What Jacob's death may mean is connected in the last two chapters to his friend Bonamy, who undergoes a conversion. Like the young Leslie Stephen at Cambridge, Bonamy had been "all for the definite, the concrete, and the rational" (146). Jacob had hated Bonamy's methodical, constrictive turn of mind: "I like words to be hard—such were Bonamy's views, and they won him the hostility of those whose taste is all for the fresh growths of the morning" (140). But after Jacob's death, Bonamy experiences a sudden revulsion for order and reason: he "got a very queer feeling, as he walked through the park, of carriages irresistibly driven; of flower beds uncompromisingly geometrical; of force rushing round geometrical patterns in the most senseless way in the world" (152). Bonamy is thrown into chaotic emotionalism (just as Leslie abandoned his faith and took up agnosticism), an overwhelming feeling of being "tossed like a cork on the waves; of having no steady insight into character; of being unsupported by reason, and of drawing no comfort whatever from the works of the classics" (164)—strangely, just the reaction most readers feel reading this book.

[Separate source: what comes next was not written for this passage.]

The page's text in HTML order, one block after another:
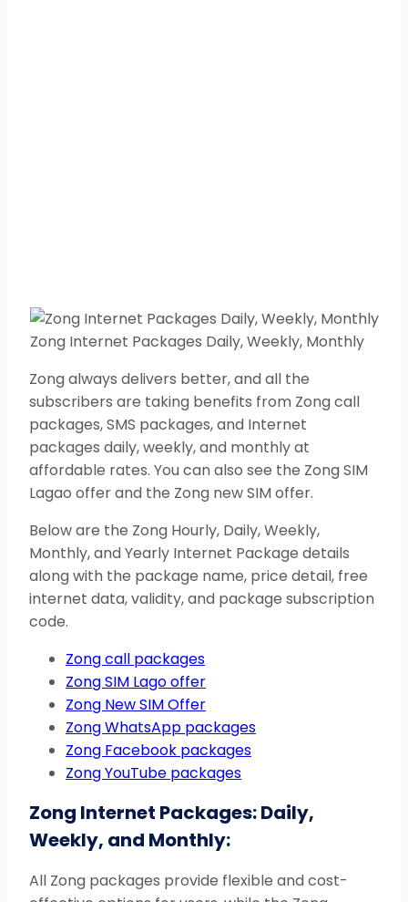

Here is Woolf's repudiation of the war, framed not only as a political statement but in terms of subject-object relations. War is evil because it unleashes onto a real landscape what should be kept in check in the mind: the self-destructive tendency of Logos to dissect, regiment, and rationalize until feeling is dead, fossilized and meaningless. The falsifying fiction of a "just war" imposes the depressive's delusion that hell is inescapable, perhaps even desirable, that the cognitive rules one must live by require a hell. War is a mental object as well as a physical one, and Bonamy's former objectivism is as much a violation, an act of war, as is Jacob's death. Both young men are casualties of the lopsided object-relations that make possible civilization's blunders and mass deceptions. Jacob's Room is not merely Woolf's paean to her dead brother, Thoby, but to all "dead" people, the citizens of nonbeing, paralyzed by convention, hoarded egotism, and disillusionment—to the world of depressive cognition in all its many forms. This narrative of Jacob's failed subject-object relations is paralleled by the story of his biographer's own tribulations. We read, not a "triumphant" biography of self-congratulatory "solidity" (such as Cambridge dons would write), but the subjective account of an "outsider" who confesses she is unable—and unwilling—to present life objectively. Perceptions are unreliable, she reminds us, people are mere Platonic shadows, and the real Jacob is unreachable by either writer or reader. Only our most incoherent impressions of Jacob are vivid, but their "truth" is so subjective as to be almost incommunicable:
[L] ife is but a procession of shadows, and God knows why it is that we embrace them so eagerly, and see them depart with such anguish, being shadows. And why, if this and much more than this is true, why are we yet surprised in the window corner by a sudden vision that the young man in the chair is of all things in the world the most real, the most solid, the best known to us—why indeed? For the moment after we know nothing about him.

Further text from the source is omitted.